Error converting Salesforce/blip-image-captioning-base
Hello,
I am very new to HuggingFace and machine learning in general. I understand that the Blip model is not supported for conversion to coreml. Is there a way I can write my own conversion code?
Thanks
Conversion Settings:
Model: Salesforce/blip-image-captioning-base
Task: None
Framework: None
Compute Units: None
Precision: None
Tolerance: None
Push to: None
Error: "blip is not supported yet. Only ['bart', 'beit', 'bert', 'big_bird', 'bigbird_pegasus', 'blenderbot', 'blenderbot_small', 'bloom', 'convnext', 'ctrl', 'cvt', 'data2vec', 'distilbert', 'ernie', 'gpt2', 'gpt_neo', 'levit', 'm2m_100', 'marian', 'mobilebert', 'mobilevit', 'mvp', 'pegasus', 'plbart', 'roberta', 'roformer', 'segformer', 'splinter', 'squeezebert', 't5', 'vit', 'yolos'] are supported. If you want to support blip please propose a PR or open up an issue."
Hello @99s42m!
Thanks for reporting this! We'll take a look and see if we can add support for blip
soon. Meanwhile, you could try to use coremltools
directly. coremltools
is a Python package created by Apple that can convert PyTorch and Tensorflow models to Core ML. This conversion Space is based on exporters
, which in turn uses coremltools
under the hood.
@pcuenq Thank you so much for your response.
Here's where I have gotten so far:
import requests
from PIL import Image
from transformers import BlipProcessor, BlipForConditionalGeneration
processor = BlipProcessor.from_pretrained("Salesforce/blip-image-captioning-large")
model = BlipForConditionalGeneration.from_pretrained("Salesforce/blip-image-captioning-large")
img_url = 'https://images.nationalgeographic.org/image/upload/t_edhub_resource_key_image/v1638882947/EducationHub/photos/tourists-at-victoria-falls.jpg'
raw_image = Image.open(requests.get(img_url, stream=True).raw).convert('RGB')
# conditional image captioning
text = "The main geographical feature in this photo is a"
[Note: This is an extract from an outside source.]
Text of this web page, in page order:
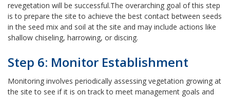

inputs = processor(raw_image, text, return_tensors="pt")
out = model.generate(**inputs, max_new_tokens = 20)
print(processor.decode(out[0], skip_special_tokens=True))
import coremltools as ct
import torch
import torchvision
example_input = torch.rand(1, 3, 224, 224)
traced_model = torch.jit.trace(model, inputs['input_ids'])
out = traced_model(example_input)
)
The above code throws the following error:
RuntimeError: Input type (long int) and bias type (float) should be the same
I understand that you are busy and this might be a basic question, but any help would be greatly appreciated.